Wenn du mehr Funktionen brauchst einfach mal bei google nach Shellscript oder Shellprogrammierung unter Unix/Linux suchen.


----------



## Cynic110 (30. September 2003)

mhh DANKE erstmal für deine Antwort, hat aber irgendwie nicht ganz geklappt. Ich muss mich da nochmal hinsetze und alles möglich testen  Aber echt BIG .


----------



## hulmel (30. September 2003)

*Re: Re: eigene rc* befehle?!*

@Retlaw


> _Original geschrieben von Retlaw _
> *
> #!/bin/ksh
> braucht man nicht, ist aber guter Stil und zeigt der Shell das es ein Script ist und welche Shell verwendet werden soll, kannst hier auch die Shell eintragen die du verwendest.*


#!/bin/ksh
gibt an welche shell benutzt werden soll, in diesem Fall die Korn-Shell. Es gibt gewisse Unterschiede in der Syntax.


----------



## Cynic110 (1. Oktober 2003)

mhh ich habe das jetzt immer mit #!/bin/bash versucht, noch nicht geklappt. Passt das? oder ist das falsch?


----------



## Retlaw (1. Oktober 2003)

stimmt schon, dann wird das Script mit der bash ausgeführt, bei meinem Beispiel (ksh) wird das Script mit der Korn-Shell ausgeführt.
Da kannst du jede vorhandene Shell verwenden, nimm am besten die von der dir die Syntax am besten gefällt.

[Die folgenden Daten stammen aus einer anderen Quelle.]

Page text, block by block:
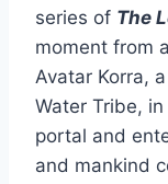
series of The
moment from
Avatar Korra,
Water Tribe,
portal and
and mankind
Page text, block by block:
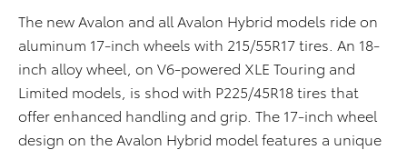
The new Avalon and all Avalon Hybrid models ride on
aluminum 17-inch wheels with 215/55R17 tires. An 18-
inch alloy wheel, on V6-powered XLE Touring and
Limited models, is shod with P225/45R18 tires that
offer enhanced handling and grip. The 17-inch wheel
design on the Avalon Hybrid model features a unique
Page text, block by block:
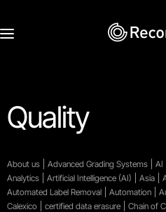
Quality
About us Advanced Grading Systems AI
Analytics
Artificial Intelligence (AI) Asia
Automated Label Removal
Automation
Calexico
certified data erasure Chain of
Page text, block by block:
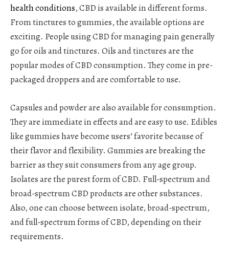
health conditions, CBD is available in different forms.
From tinctures to gummies, the available options are
exciting. People using CBD for managing pain generally
go for oils and tinctures. Oils and tinctures are the
popular modes of CBD consumption. They come in pre-
packaged droppers and are comfortable to use.
Capsules and powder are also available for consumption.
They are immediate in effects and are easy to use. Edibles
like gummies have become users’ favorite because of
their flavor and flexibility. Gummies are breaking the
barrier as they suit consumers from any age group.
Isolates are the purest form of CBD. Full-spectrum and
broad-spectrum CBD products are other substances.
Also, one can choose between isolate, broad-spectrum,
and full-spectrum forms of CBD, depending on their
requirements.
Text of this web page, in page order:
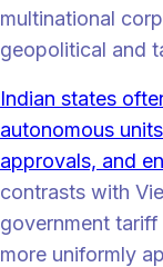
multinational
geopolitical and
Indian states
autonomous
approvals, and
contrasts with
government tariff
more uniformly
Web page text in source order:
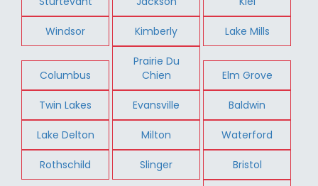
Windsor Kimberly Lake Mills
Columbus
Prairie Du
Chien
Elm Grove
Twin Lakes Evansville Baldwin
Lake Delton Milton Waterford
Rothschild Slinger Bristol
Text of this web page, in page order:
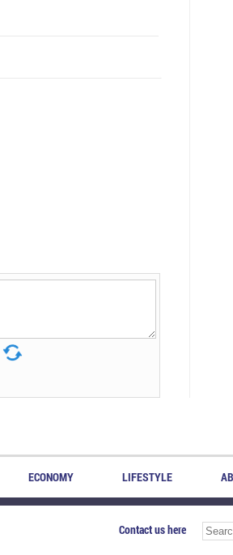
ECONOMY LIFESTYLE
Contact us here
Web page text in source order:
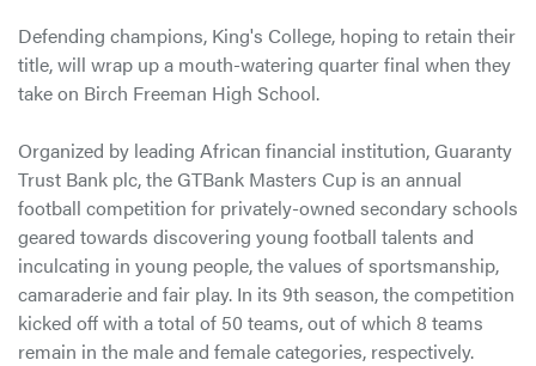
Defending champions, King's College, hoping to retain their
title, will wrap up a mouth-watering quarter final when they
take on Birch Freeman High School.
Organized by leading African financial institution, Guaranty
Trust Bank plc, the GTBank Masters Cup is an annual
football competition for privately-owned secondary schools
geared towards discovering young football talents and
inculcating in young people, the values of sportsmanship,
camaraderie and fair play. In its 9th season, the competition
kicked off with a total of 50 teams, out of which 8 teams
remain in the male and female categories, respectively.
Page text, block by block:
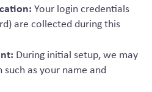
Your login credentials
are collected during this
During initial setup, we may
as your name and
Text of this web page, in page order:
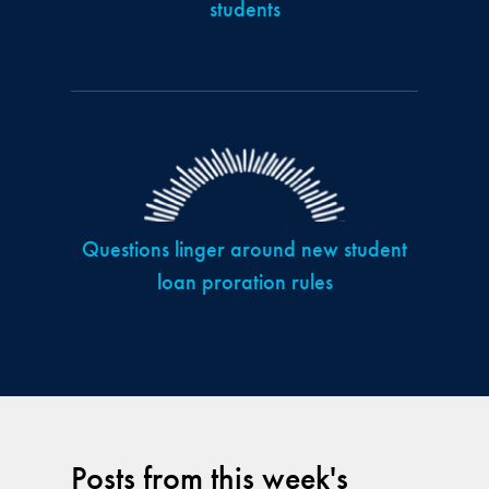
Posts from this week's
students
Questions linger around new student
loan proration rules

Erstelle eine Datei mit folgendem Inhalt:

#!/bin/ksh
if [[ $1="start" ]]
then
   apache
   mySQL
   Samba
   was-auch-immer
fi

und speicher die z.B. unter /home/hanspeter/scripte/rcwebkram.
Anstatt hanspeter den Namen von deinem Home-Verzeichnis einsetzen  
Du kannst auch eine andere Shell verwenden, aber dann musst du für den Vergleich evtl. andere Befehle benutzen.
Sorge dafür das man die Datei ausführen kann, dazu in der Konsole folgendes eingeben:
chmod u+x,g+x /home/hanspeter/scripte/rcwebkram

Dann in dein Autostartscript (weiß nicht wie das bei SuSE heißt, bei AIX ist es z.B. .profile) folgendes eintragen:

alias rcwebkram="/home/hanspeter/scripte/rcwebkram"

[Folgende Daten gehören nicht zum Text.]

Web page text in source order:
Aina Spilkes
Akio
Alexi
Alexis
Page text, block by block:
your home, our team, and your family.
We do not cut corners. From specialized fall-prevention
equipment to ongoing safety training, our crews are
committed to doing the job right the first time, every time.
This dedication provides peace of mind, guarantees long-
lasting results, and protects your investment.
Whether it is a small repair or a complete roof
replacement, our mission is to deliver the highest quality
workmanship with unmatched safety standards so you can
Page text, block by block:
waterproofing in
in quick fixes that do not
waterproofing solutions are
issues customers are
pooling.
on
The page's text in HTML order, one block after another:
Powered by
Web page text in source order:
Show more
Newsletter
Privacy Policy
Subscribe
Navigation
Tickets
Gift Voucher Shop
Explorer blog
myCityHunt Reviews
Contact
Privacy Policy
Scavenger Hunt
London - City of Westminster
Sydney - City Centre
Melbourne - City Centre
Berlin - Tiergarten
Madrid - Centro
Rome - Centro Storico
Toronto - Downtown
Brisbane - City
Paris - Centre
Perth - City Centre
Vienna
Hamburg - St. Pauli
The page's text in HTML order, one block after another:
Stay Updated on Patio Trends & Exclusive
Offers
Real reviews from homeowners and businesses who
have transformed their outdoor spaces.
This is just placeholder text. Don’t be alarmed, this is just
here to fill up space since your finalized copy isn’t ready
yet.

Beim nächsten einloggen kannst dann mit dem Kommando
rcwebkram start
das Script ausführen.

Anstatt dem alias kannst du auch das Verzeichnis /home/hanspeter/scripte/ in den Suchpfad aufnehmen, dann kannst du alle Scripte die da drin sind als Kommando verwenden.
Dazu musst du die Variable PATH um das Verzeichnis erweitern.

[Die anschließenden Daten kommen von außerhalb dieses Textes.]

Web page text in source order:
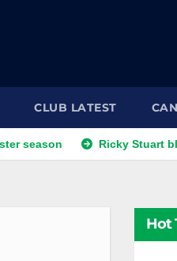
CLUB LATEST
Ricky Stuart blasts "f***ing
Hot
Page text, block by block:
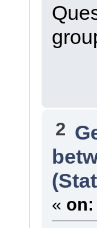
2
« on:
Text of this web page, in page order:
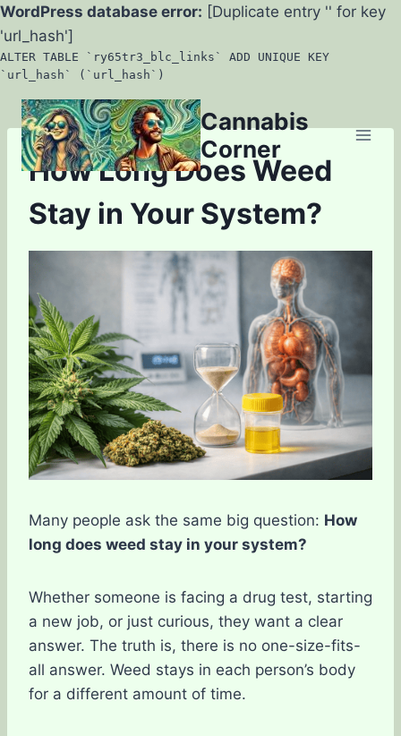
WordPress database error: [Duplicate entry '' for key
'url_hash']
ALTER TABLE `ry65tr3_blc_links` ADD UNIQUE KEY
`url_hash` (`url_hash`)
Skip
to
content
Cannabis
Corner
How Long Does Weed
Stay in Your System?
Many people ask the same big question: How
long does weed stay in your system?
Whether someone is facing a drug test, starting
a new job, or just curious, they want a clear
answer. The truth is, there is no one-size-fits-
all answer. Weed stays in each person’s body
for a different amount of time.
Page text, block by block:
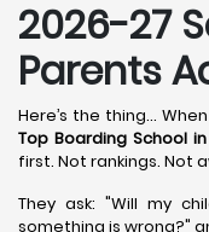
2026-27
Parents
Here’s the thing...
Top Boarding School
first. Not rankings. Not
They ask: "Will my
something is wrong?"

Wenns immer noch nicht klappt dann poste mal bitte die Fehlermeldungen.


----------



## Cynic110 (3. Oktober 2003)

mhh also das script selbst funktioniert schonmal, ich kann, wenn ich in dem Ordner des Scriptes bin mit "./rcwebkram start" und "./rcwebkram stop" die sachen ein und ausschalten. Nur das mit dem Alias klappt irgendwie nicht, es kam auch keine fehlermeldung, ich geh mal davon aus das ich dieses "alias..." in die falsche datei schrieb. Ich habe es einmal mit einer "boot.local" datei ausprobiert und noch mit meiner datei die beim starten ausgeführt wird. Bei beiden ging es nicht, es kamen aber auch wirklich keine fehlermeldungen beim booten...


----------



## Retlaw (5. Oktober 2003)

Tipp den Alias mal in die Konsole ein, wenn er dann geht weißt du das der Alias stimmt. Nach dem Logout ist der natürlich wieder weg.
Der muss dann in die Datei die von der Shell automatisch beim Login für den User gestartet wird, nicht beim Booten.
Für die Korn-Shell z.B. .kshrc


----------